EXERCISE DIRECTIONS — Work out how many lines in the entries contain the string "order", and give nothing but that number.

Top of GIVEN RECORDS

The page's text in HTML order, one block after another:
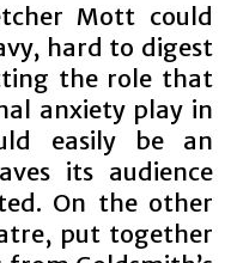
Mott could
hard to digest
the role that
anxiety play in
easily be an
its audience
On the other
put together
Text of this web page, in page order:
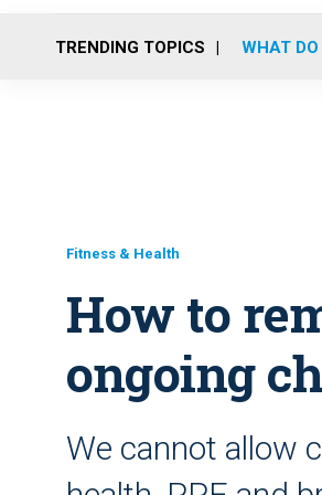
TRENDING TOPICS WHAT
Fitness & Health
How to
ongoing
We cannot allow
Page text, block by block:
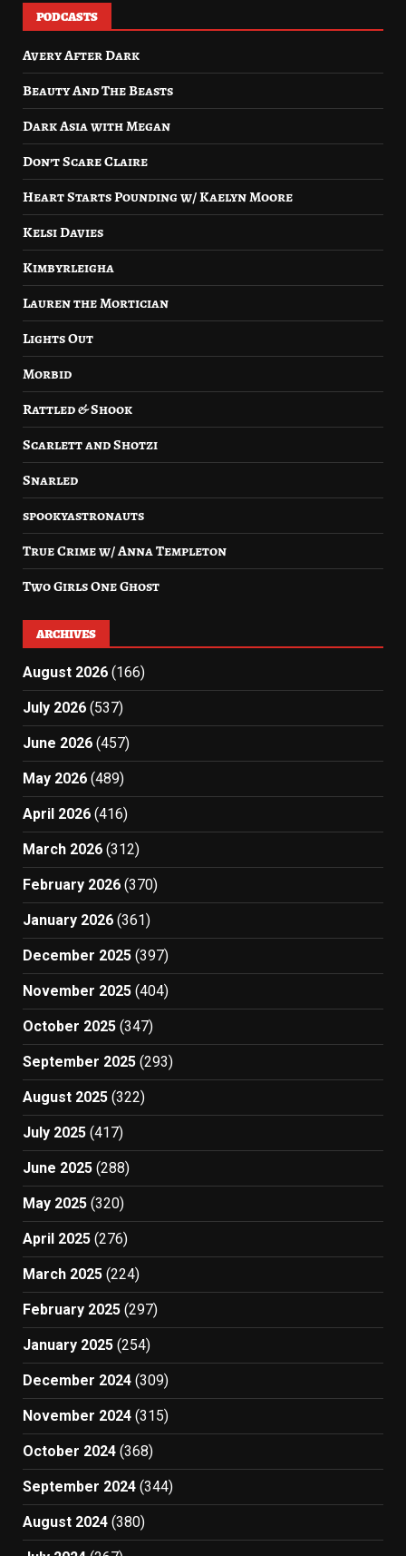
PODCASTS
Avery After Dark
Beauty And The Beasts
Dark Asia with Megan
Don’t Scare Claire
Heart Starts Pounding w/ Kaelyn Moore
Kelsi Davies
Kimbyrleigha
Lauren the Mortician
Lights Out
Morbid
Rattled & Shook
Scarlett and Shotzi
Snarled
spookyastronauts
True Crime w/ Anna Templeton
Two Girls One Ghost
ARCHIVES
August 2026 (166)
July 2026 (537)
June 2026 (457)
May 2026 (489)
April 2026 (416)
March 2026 (312)
February 2026 (370)
January 2026 (361)
December 2025 (397)
November 2025 (404)
October 2025 (347)
September 2025 (293)
August 2025 (322)
July 2025 (417)
June 2025 (288)
May 2025 (320)
April 2025 (276)
March 2025 (224)
February 2025 (297)
January 2025 (254)
December 2024 (309)
November 2024 (315)
October 2024 (368)
September 2024 (344)
August 2024 (380)

Bottom of GIVEN RECORDS

SOLUTION FOR THIS PROBLEM — 2